The normalized coordinate stays in [0, 1] and Hermite basis coefficients are bounded by 3, which is favorable in float32. SciML's specialized Tsit5 dense polynomial has one higher order for y, but requires all seven stages, does not directly supply z/aux output, and has much larger coefficients. Using one Hermite construction keeps y, z, and aux at the same dense order with substantially less storage.

Interpolated z and aux are approximations: away from accepted knots they need not satisfy g=0 exactly. The constraint defect is \(O(h^4)\) under the conditions above. Use SaveAt(steps=True) when every returned row must be an actual converged root. Dense output also requires one g_z factorization per accepted knot, rather than one nonlinear solve per requested time; its cost therefore scales with internal steps rather than grid length.

Dense output for Rodas5P

Rodas5P stores the three coefficient pytrees defined by Steinebach's fourth-order stiff-aware continuous extension. tinydiffeq evaluates the same polynomial form used by SciML's Rosenbrock interpolant for the combined (y, z) state. No g_z factorization or nonlinear solve is performed for requested times.

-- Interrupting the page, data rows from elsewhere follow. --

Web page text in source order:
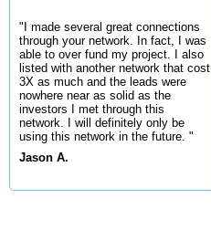
"I made several great connections
through your network. In fact, I was
able to over fund my project. I also
listed with another network that cost
3X as much and the leads were
nowhere near as solid as the
investors I met through this
network. I will definitely only be
using this network in the future. "
Jason A.
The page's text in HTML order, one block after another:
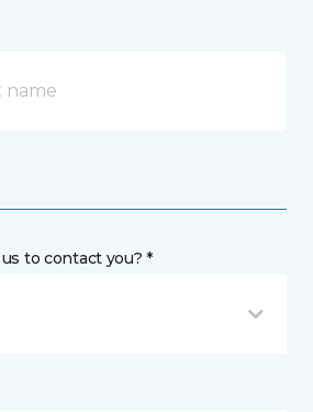
to contact you? *
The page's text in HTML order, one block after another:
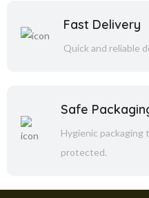
Fast Delivery
Quick and reliable
Safe
Hygienic packaging
protected.
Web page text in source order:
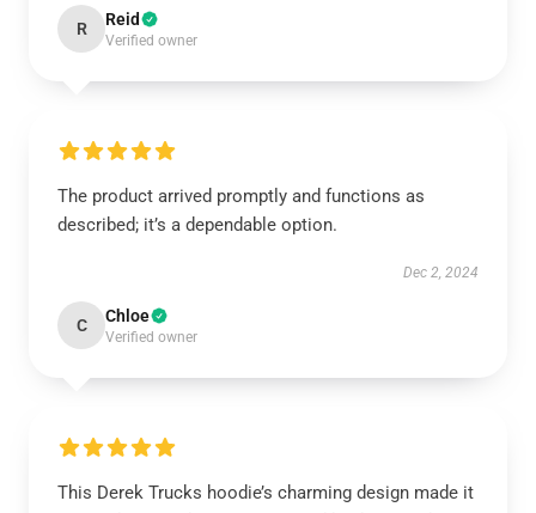
R Reid
Verified owner
The product arrived promptly and functions as
described; it’s a dependable option.
Dec 2, 2024
C Chloe
Verified owner
This Derek Trucks hoodie’s charming design made it

Aux remains a stored accepted-knot quantity. Its cubic-Hermite endpoint tangents come from the Rodas polynomial's endpoint derivatives and a JVP of the aux map. Aux is therefore interpolated rather than recalculated at every query. Rodas5P accepted knots are not root-restored: their constraint defect, and that of dense output, is controlled by integration accuracy rather than LMRootSolver.atol.

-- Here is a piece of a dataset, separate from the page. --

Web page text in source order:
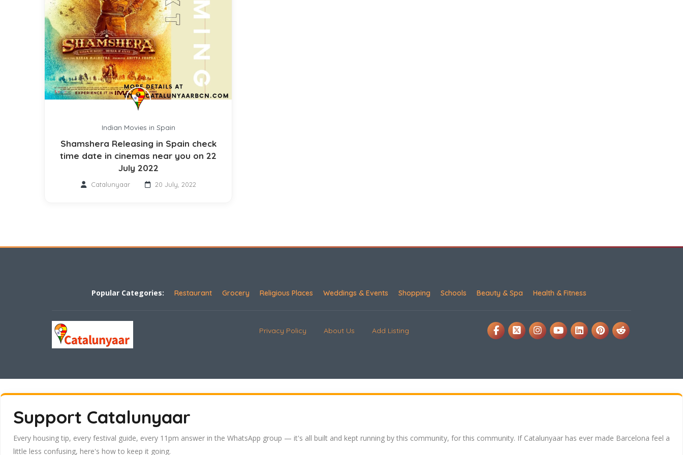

Knot selection and adaptive step sizes remain non-differentiable, consistent with the frozen-controller convention. Values, implicit slopes, and aux are fully differentiated. If sol.ok is false, neither outputs nor their derivatives should be treated as a valid solution.

Deliberate limits

Only the internally constructed constant block mass matrix diag(I_y, 0_z) is supported; there is no public general mass-matrix or fully implicit residual API. Rodas5P uses dense Jacobians and dense pivoted LU, not sparse or Krylov linear algebra. Higher-index constraints and automatic index reduction are unsupported. This is an initial-value solver: it does not determine unknown initial costates or solve boundary-value or saddle-path conditions. Initial branch selection and jumps between multiple roots are not differentiable.